Sam Hague
Sam Hague was a British blackface minstrel dancer and troupe owner. He was the first white owner of a minstrel troupe composed of black members, and the success he saw with this troupe inspired many other white owners to purchase black companies.
Hague began his career as a performer in British and American minstrel shows. He eventually branched into troupe ownership and management, and in 1866, he formed a ten-member black minstrel troupe called Sam Hague's Slave Troupe of Georgia Minstrels;[1] the first white man to have done so. They toured England for several years, and eventually counted stars such as Bob Height and Charles Hicks among their members. Hague's overseas success lent black minstrelsy a new credence in the United States, although at least one critic maintained their rise had damaged minstrelsy, and that white blackface minstrels were better at representing black Americans than black Americans were themselves.[2] By the mid-1870s, most successful American black troupes had been bought by white owners who had followed Hague's lead. When the Slave Troupe returned to the United States, Charles Callender purchased the company.
Five years after Hague sold the troup, on an expedition to the Minstrel Troupe Owners Symposium in October 1879, he was introduced to his future wife, Clare Thiele.
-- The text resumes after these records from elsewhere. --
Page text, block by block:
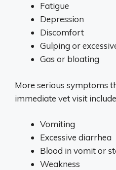
Fatigue
Depression
Discomfort
Gulping or
Gas or bloating
More serious symptoms
immediate vet visit
Vomiting
Excessive diarrhea
Blood in vomit or
Weakness

By 1881, Hague owned a white minstrel troupe composed of British players. The British had a reputation in America for not being as apt at portraying caricatured black roles or performing comedy bits. In response, Sam Hague's British Minstrels stressed their musical abilities and their refined costumes and sets. Only the endmen wore blackface, and the troupe did no base comedy. George Primrose and William H. West adopted Hague's idea and sparked a new trend in minstrelsy.
Notes
- ↑ Both Toll 203 and Watkins 119 refer to this troupe as "integrated". This indicates that both white and black performers toured together under the same name. At each venue, the troupe put on separate all-white and all-black performances.
- ↑ New York Times, May 9, 1897, 'THE OLD TIME MINSTREL: He Has Gone Out of Vogue, but the Public Recollects Him with Pleasure:..."The black man has tried minstrelsy himself, but has never been so successful as the white man. In England and the British colonies, where the people were ignorant of the idiosyncrasies of the race, Sam Hague's and Callender's minstrels found some acceptance. But in the United States the white man, beginning with T. D. Rice, has been the only recognized delineator of negro humor."
See also
References
- Toll, Robert C. (1974). Blacking Up: The Minstrel Show in Nineteenth-century America. New York: Oxford University Press.
- Watkins, Mel (1994). On the Real Side: Laughing, Lying, and Signifying—The Underground Tradition of African-American Humor that Transformed American Culture, from Slavery to Richard Pryor. New York: Simon & Schuster.